The defendant makes the further contention as to the first complaint (for refusing to give the attendance officer the name and age of Betty Simmons) that she is now to be punished for refusing to furnish evidence against herself. This contention requires examination. Article 12 of the Declaration of Rights of the Commonwealth provides in part that "No subject shall be held to answer for any crimes or offence, until the same is fully and plainly, substantially and formally, described to him; or be compelled to accuse, or furnish evidence against himself." In Emery's Case, 107 Mass. 172 , at page 182, Mr. Justice Wells, speaking with the approval of all members of this court, said that the clause "or furnish evidence against himself" "may be
presumed to be intended to add something to the significance of that which precedes." He continued, "Aside from this consideration, and upon the language of the proposition standing by itself, it is a reasonable construction to hold that it protects a person from being compelled to disclose the circumstances of his offence, the sources from which, or the means by which evidence of its commission, or of his connection with it, may be obtained, or made effectual for his conviction, without using his answers as direct admissions against him. For all practical purposes, such disclosures would have the effect to furnish evidence against the party making them. They might furnish the only means of discovering the names of those who could give evidence concerning the transactions, the instrument by which a crime was perpetrated, or even the corpus delicti itself." He added that "Both the reason upon which the rule is founded, and the terms in which it is expressed, forbid that it should be limited to confessions of guilt, or statements which may be proved, in subsequent prosecutions, as admissions of facts sought to be established therein." There was no evidence that the defendant was asked Betty's age. Plainly her conviction on the first complaint was based solely upon her refusal to disclose Betty's name. It might be argued that Betty's name in itself had no tendency to incriminate the defendant, and was not an element of proof in the prosecution against her. On the other hand, the course of the evidence at the trial, including Betty's own testimony, made it clear that she was a witness who could, if the defendant were guilty, testify to every single element of proof necessary to convict the defendant on the second and third complaints. Moreover, by the terms of the statute upon which the first complaint is based the right of the supervisor of attendance to compel the defendant to answer his question was predicated upon the assumption that the answer was "required for the proper enforcement of sections sixty to seventy-four, inclusive." Under the circumstances of this case an answer to the question would have furnished to the Commonwealth ready means for producing all the evidence required to convict the defendant
upon the second and third complaints. The supervisor of attendance was in effect asking the defendant to help him secure the Commonwealth's principal witness in order to prosecute the defendant. If the defendant can be convicted for not answering such a question, why could not a statute be enacted in effect requiring every person suspected of crime to furnish the police a list of all the witnesses whose testimony would convict him? We do not see how we can uphold the present conviction on the first complaint without overturning the construction of the Constitution given after careful consideration in Emery's Case. We are not ready to take that step. People v. Argo, 237 Ill. 173. People v. Spain, 307 Ill. 283, 291. People v. Newmark, 312 Ill. 625, 632. State v. Farmer, 46 N. H. 200, 202. Counselman v. Hitchcock, 142 U.S. 547, 585.

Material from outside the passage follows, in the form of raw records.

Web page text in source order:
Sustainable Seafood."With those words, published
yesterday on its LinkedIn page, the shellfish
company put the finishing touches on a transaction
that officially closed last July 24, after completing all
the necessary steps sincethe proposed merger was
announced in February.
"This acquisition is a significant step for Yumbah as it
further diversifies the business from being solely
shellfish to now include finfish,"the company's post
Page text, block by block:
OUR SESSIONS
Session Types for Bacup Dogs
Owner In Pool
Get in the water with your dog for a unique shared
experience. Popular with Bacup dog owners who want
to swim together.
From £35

The result here reached under the circumstances of this case does not mean that a witness can refuse to testify to every fact, harmless in itself, which by any possibility might in the course of further investigation lead to the discovery of other facts and so finally to the unearthing of some evidence having a tendency to incriminate him. This decision rests upon the facts of this case and upon the direct connection between the question asked and the securing of the evidence required to convict upon the second and third complaints, so that here if the defendant had answered it could truly have been said that she herself had helped to furnish the incriminating evidence.

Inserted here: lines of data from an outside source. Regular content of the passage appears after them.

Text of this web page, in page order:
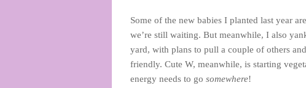
Some of the new babies I planted last year
we’re still waiting. But meanwhile, I also
yard, with plans to pull a couple of others
friendly. Cute W, meanwhile, is starting
energy needs to go somewhere!

It does not necessarily follow from what has been said that the duty of keeping records of, or of disclosing, certain specified acts, or of disclosing the mere identity of the actor or of the instrumentality employed by him, imposed by certain statutes upon persons engaged in certain occupations or persons accepting licenses or others, where the duty is not dependent upon any criminal quality in the facts required to be recorded or disclosed, violates the Constitution. Thus statutes imposing a penalty upon the driver of a motor vehicle who goes away after an accident without making known his name and the number of his vehicle (see G. L. [Ter. Ed.] c. 90, Section 24, as amended) have
been held not to require self incrimination. Ule v. State, 208 Ind. 255. Ex parte Kneedler, 243 Mo. 632. State v. Sterrin, 78 N. H. 220. People v. Rosenheimer, 209 N. Y. 115. See Commonwealth v. Horsfall, 213 Mass. 232 ; Opinion of the Justices, 271 Mass. 582 , 595-596; United States v. Sullivan, 274 U.S. 259; United States v. Mulligan, 268 Fed. 893. It would be impracticable to attempt at this time a full discussion of the possible distinctions. The subject is treated at large in Wigmore on Evidence, (3d ed.) Sections 2259c, 2259d.
The result is that the defendant's exceptions are sustained in the first case (under Section 79) and are overruled in the other cases.